[Records drawn from a dataset]

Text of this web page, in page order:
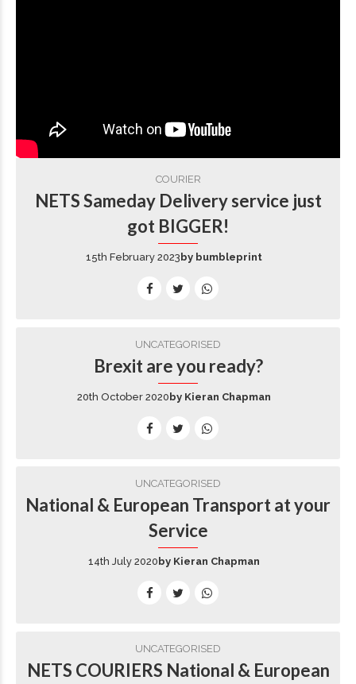
COURIER
NETS Sameday Delivery service just
got BIGGER!
15th February 2023 by bumbleprint
UNCATEGORISED
Brexit are you ready?
20th October 2020 by Kieran Chapman
UNCATEGORISED
National & European Transport at your
Service
14th July 2020 by Kieran Chapman
UNCATEGORISED
NETS COURIERS National & European
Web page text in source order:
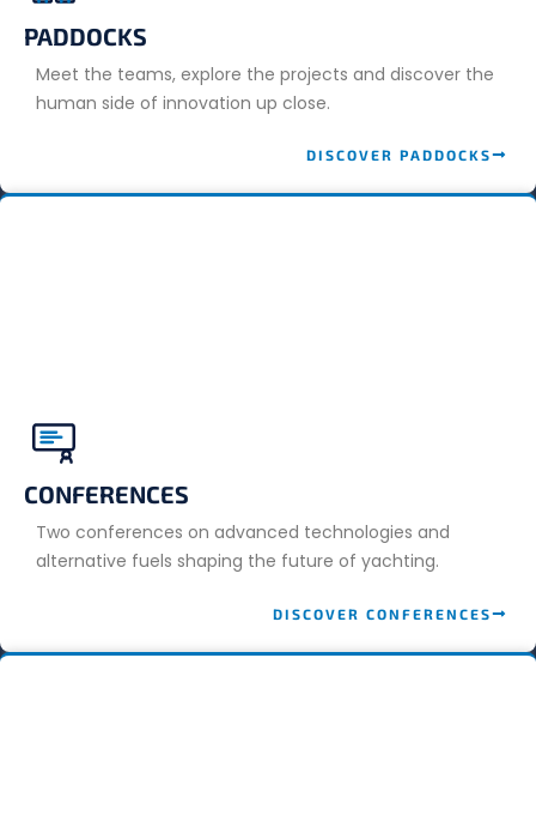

## Exercise directions
Each entry should be transcribed exactly as given, with pictures omitted.

## Answer to this problem
Text of this web page, in page order:
COURIER
NETS Sameday Delivery service just
got BIGGER!
15th February 2023 by bumbleprint
UNCATEGORISED
Brexit are you ready?
20th October 2020 by Kieran Chapman
UNCATEGORISED
National & European Transport at your
Service
14th July 2020 by Kieran Chapman
UNCATEGORISED
NETS COURIERS National & European
Web page text in source order:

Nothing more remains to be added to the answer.